A Meta Lesson

March 21, 2019


Two giants of AI, Rich Sutton and Rodney Brookes, have recently written essays ostensibly presenting two opposing viewpoints for the future of AI research. I highly recommend reading A Bitter Lesson and the follow up A Better Lesson. Both authors pride themselves on elegant brevity, which is admirable. But both viewpoints are so rich they really need further elaboration. So this attempt at synthesis will be much more verbose but hopefully edifying. Rich Sutton the sage has delivered his teachings: it’s traditional for us junior monks researchers to provide the accompanying exposition and analysis.

First a bit of background: Rich Sutton, as far as I can tell from studying his work and hearing him speak, believes in a kind of reward-minimalism. This is the idea that everything can and should be learned from a reward signal alone. Give me a world, tell me what is better and what is worse and I will give you an agent. He seems to have a critical view of any system that tries to include any innate skill or ability. For example, why build in SLAM (Simultaneous Location and Mapping)? If the agent needs to locate itself to get a high reward, it will learn to locate. If it’s unnecessary — it won’t. If there’s a better way to get where it needs to go, it will eventually learn that instead of making a map. Why should we corrupt our agents with our own limited ideas about how to solve a problem?
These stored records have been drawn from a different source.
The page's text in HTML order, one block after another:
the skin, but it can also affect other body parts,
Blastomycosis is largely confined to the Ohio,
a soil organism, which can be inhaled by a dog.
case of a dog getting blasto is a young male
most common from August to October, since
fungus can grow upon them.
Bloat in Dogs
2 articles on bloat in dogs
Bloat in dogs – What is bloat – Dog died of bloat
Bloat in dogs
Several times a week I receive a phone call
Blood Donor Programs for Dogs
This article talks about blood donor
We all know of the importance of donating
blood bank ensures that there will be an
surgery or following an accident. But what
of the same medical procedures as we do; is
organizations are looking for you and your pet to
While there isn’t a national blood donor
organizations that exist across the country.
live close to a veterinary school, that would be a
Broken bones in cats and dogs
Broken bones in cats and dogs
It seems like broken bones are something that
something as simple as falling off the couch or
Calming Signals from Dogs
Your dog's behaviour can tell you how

Many reward-minimalists believe that some kind of meta-learning will take place if a sufficiently intelligent agent interacts with a complex environment. I think Rich has a rich and nuanced view on this, which I don’t fully comprehend. I tried to ask him and David Silver at a NeurIPS panel last year but the question came out all garbled because I was nervous and jet-lagged. Either way, it’s intuitive that an agent shouldn’t just learn how to increase its reward. In a sufficiently rich environment it should improve its methods of learning, e.g. develop curiosity, reasoning etc. This is also related to recursive self-improvement, the idea that an agent could learn to modify itself and that the subsequent better version could do that again, improving each time.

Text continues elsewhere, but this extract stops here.